2: No jiggly bits, please

This issue largely applies to earphones, since such designs typically need a perfect fit with your ears to sound their best. While most of the earphones out there achieve decent fit, it is a different story when they are used for sports or even for just walking about.

Earphones with silicone ear buds are particularly jiggly for sports. The ones I have tried in the past always seem to come loose at the first hint of sweat or the slightest tug of the cable. Even those specially designed for sports and those with hooks, bands and grips for support, have not worked for me.

For instance, I have had to give up on the Philips SHQ3000/98 sports earphones - an impulse buy which comes with adjustable ear-hooks - because its ear buds would come loose even over an easy jog.

The Sennheiser Adidas PMX 680 sports earphones, which come with behind-the-head band for additional grip, also left me a tad disappointed. While I found its fit much better than the Philips earphones and it only came slightly loose when I used it for running, it was enough to make my workout tunes sound anaemic.

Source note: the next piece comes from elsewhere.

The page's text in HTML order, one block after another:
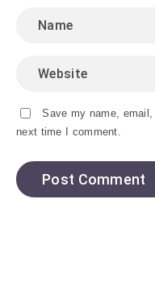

Tip: Good fit is important, but make sure it stays true when you move about - so give your potential purchase a rigorous torture test.

3: Match that impedance

A crucial but often-neglected headphone specification is impedance. This figure, which you can usually find by scouring through the fine-print of the packaging, essentially reflects how hard amplifiers and MP3 players have to work to drive the headphones.

A low impedance design would be the Klipsch Mode M40, which has an impedance rating of 32ohms. Such designs are typically easier to drive, making them suitable for battery-powered portable music-playing devices and with mobile phones.

High impedance headphones are usually not designed for portable use. Instead, they usually need to be partnered with a dedicated headphone amplifier to sound their best. Anything above 100 ohms is usually considered a high impedance design, such as the long-standing audiophile favourite, the 300ohm Sennheiser HD600.

So what's the big deal in all of this?

The main rub is the loss in fidelity. Partnering high impedance headphones with a mobile phone or an iPod can result in poor-quality sound and insufficient loudness, due to a lack of sufficient power from the device's amplifier to drive the headphones.

Besides impedance, also look out for the headphone's sensitivity rating. Typically, the more sensitive a pair of headphones, the louder it sounds, whether it is a low- or high- impedance design. Portable music players usually have to be matched with high-sensitivity headphones.

As a guide, a mobile phone or MP3 player usually needs headphones with a sensitivity rating of close to, or above, 100 dB to be able to play at sufficiently loud levels.

Tip: Make sure you test headphones with your own music gadget to avoid nasty surprises caused by mismatched specs.